Life at Allens

Swapping suits for gumboots – my day as a blue carbon scientist

A key component is giving everyday people – like Elise – the opportunity to become scientists for a day, travelling to wetlands in Sydney, Melbourne and Auckland to participate in different data collections activities. Data collected is used by researchers to better understand blue carbon dynamics and coastal systems (mangroves and saltmarshes).

We caught up with Elise to hear what her experience was like.

Tell us about your experience?

On the day of the Blue Carbon field trip I woke up early and dressed in my hiking leggings, quick-dry socks and sparkly gumboots. I'd be lying if I said I didn't feel a bit out of place decked out in my muddy hiking clothes and gumboots as I walked through the ornate entrance of 333 Collins Street and headed up to the HSBC offices. After a short briefing on blue carbon and HSBC's sustainability program, I was off to the mangroves.

As we drove over Westgate Bridge I could at last see our destination, Stony Creek Park. The area is made up of a curve of green trees surrounded by factories (located between the Yarraville Oil terminal and the BP Lubricant plant). In the 1960's, a local resident planted a few mangroves in one of the most industrial parts of Melbourne. The ecosystem survived and is now spreading around the coast, cleaning the soil and trapping carbon in its roots.

After a delicious lunch, we set off into the mangroves, squelching our way through the dense foliage and trying to avoid stepping on pneumatophores (mangrove breathing tubes).

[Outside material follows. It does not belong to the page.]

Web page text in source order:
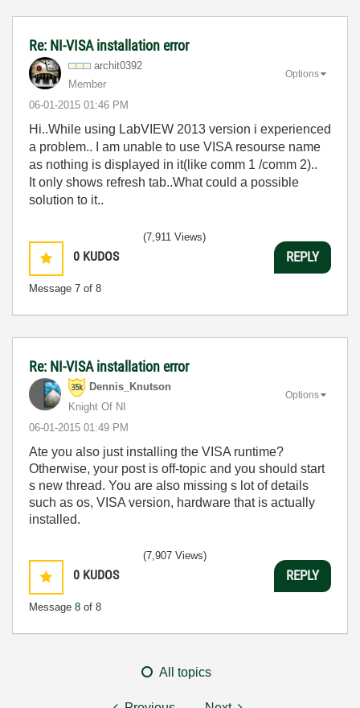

I felt like a real scientist, equipped with a tool belt of tape measures, a clipboard, sampling materials and pliers.

Elise all geared up

My task involved three steps:

  1. Taking core samples

    Taking a core sample involved hammering a one metre piece of PVC pipe into the ground and then pulling the tube of dirt out of the ground. The tub of dirt was then extracted and cut into sections.

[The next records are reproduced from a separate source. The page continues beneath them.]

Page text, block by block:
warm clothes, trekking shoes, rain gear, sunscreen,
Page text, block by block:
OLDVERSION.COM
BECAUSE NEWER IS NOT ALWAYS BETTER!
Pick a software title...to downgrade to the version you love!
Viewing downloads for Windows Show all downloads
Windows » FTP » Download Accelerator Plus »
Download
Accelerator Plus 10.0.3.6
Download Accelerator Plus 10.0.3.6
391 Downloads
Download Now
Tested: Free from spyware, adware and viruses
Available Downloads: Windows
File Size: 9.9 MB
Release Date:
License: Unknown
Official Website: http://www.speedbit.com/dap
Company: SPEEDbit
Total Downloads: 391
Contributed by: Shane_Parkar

    Back at the lab, researchers dry the samples and analyse the components of the soil to compile historical data on contaminants and the presence of carbon. Older layers are black and have an oily smell due to historic oil contamination, whereas recent soil is healthier thanks to the establishment of the mangroves.

  2. Counting the number of seedlings and pneumatophores

    The second task was to randomly throw a 30cm grid on the ground and count the number of seedlings, pneumatophores and crab holes within that grid. There were plenty of pneumatophores but, unfortunately, I didn’t see any crabs.

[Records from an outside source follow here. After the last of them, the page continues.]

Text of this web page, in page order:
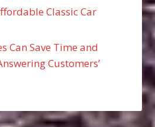
Classic Car
Can Save Time and
Customers’
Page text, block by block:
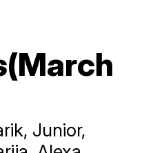
Junior,
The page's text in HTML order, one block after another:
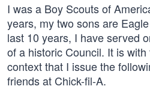
I was a Boy Scouts of
years, my two sons are
last 10 years, I have served
of a historic Council. It is
context that I issue the
friends at Chick-fil-A.

    As a team, we had to measure every mangrove within a 5x5 metre area!

  3. Measuring the dimensions of each mangrove

    We marked a 5x5 metre area in order to measure the above-ground biomass of the mangroves (to assist with calculating the offsets available). Our designated area contained up to 50 trees, which all had to be measured. By the time we finished we had spent 2-3 hours measuring all the mangroves in the gloomy light and we were starting to experience the first symptoms of mangrove madness.

What did you learn?

First, I learnt what blue carbon is. Put simply, it is carbon captured by coastal and ocean ecosystems (including seagrasses, saltmarshes and mangroves). I was amazed to learn that blue carbon ecosystems are incredibly efficient at trapping carbon: mangroves absorb carbon from the atmosphere 30 to 40 times more efficiently than a forest and are described as 'the kidneys of the land'.

I also learnt that mangroves play an important role in supporting fisheries (they act as nurseries for baby fishes) and protect shorelines against extreme weather events such as flooding. I have newfound appreciation for all the hard work mangroves are doing to trap carbon and fight climate change.

What positive things did you get out of it?

In the Environment and Planning team at Allens, we have recently been working on several native vegetation offset matters. The process of measuring each mangrove plant gave me a new appreciation for the thoroughness and labour-intensive nature of scientific work.

I also have a better understanding of the data supporting an offset report and have been considering ways blue carbon could support our clients achieve internal voluntary carbon targets.